EXTRACTED INFORMATION ::
+---+
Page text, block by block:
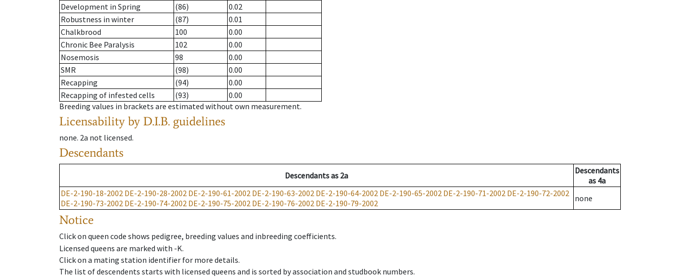
Development in Spring
(86)
0.02
Robustness in winter
(87)
0.01
Chalkbrood
100
0.00
Chronic Bee Paralysis
102
0.00
Nosemosis
98
0.00
SMR
(98)
0.00
Recapping
(94)
0.00
Recapping of infested cells
(93)
0.00
Breeding values in brackets are estimated without own measurement.
Licensability by D.I.B. guidelines
none. 2a not licensed.
Descendants
Descendantsas 2a
Descendants
as 4a
DE-2-190-18-2002 DE-2-190-28-2002 DE-2-190-61-2002 DE-2-190-63-2002 DE-2-190-64-2002 DE-2-190-65-2002 DE-2-190-71-2002 DE-2-190-72-2002
DE-2-190-73-2002 DE-2-190-74-2002 DE-2-190-75-2002 DE-2-190-76-2002 DE-2-190-79-2002 none
Notice
Click on queen code shows pedigree, breeding values and inbreeding coefficients.
Licensed queens are marked with -K.
Click on a mating station identifier for more details.
The list of descendents starts with licensed queens and is sorted by association and studbook numbers.
+---+
YOUR OBJECTIVE :: Output the records exactly. Drop the images.

SOLUTION TO THIS PROBLEM ::
Page text, block by block:
Development in Spring
(86)
0.02
Robustness in winter
(87)
0.01
Chalkbrood
100
0.00
Chronic Bee Paralysis
102
0.00
Nosemosis
98
0.00
SMR
(98)
0.00
Recapping
(94)
0.00
Recapping of infested cells
(93)
0.00
Breeding values in brackets are estimated without own measurement.
Licensability by D.I.B. guidelines
none. 2a not licensed.
Descendants
Descendantsas 2a
Descendants
as 4a
DE-2-190-18-2002 DE-2-190-28-2002 DE-2-190-61-2002 DE-2-190-63-2002 DE-2-190-64-2002 DE-2-190-65-2002 DE-2-190-71-2002 DE-2-190-72-2002
DE-2-190-73-2002 DE-2-190-74-2002 DE-2-190-75-2002 DE-2-190-76-2002 DE-2-190-79-2002 none
Notice
Click on queen code shows pedigree, breeding values and inbreeding coefficients.
Licensed queens are marked with -K.
Click on a mating station identifier for more details.
The list of descendents starts with licensed queens and is sorted by association and studbook numbers.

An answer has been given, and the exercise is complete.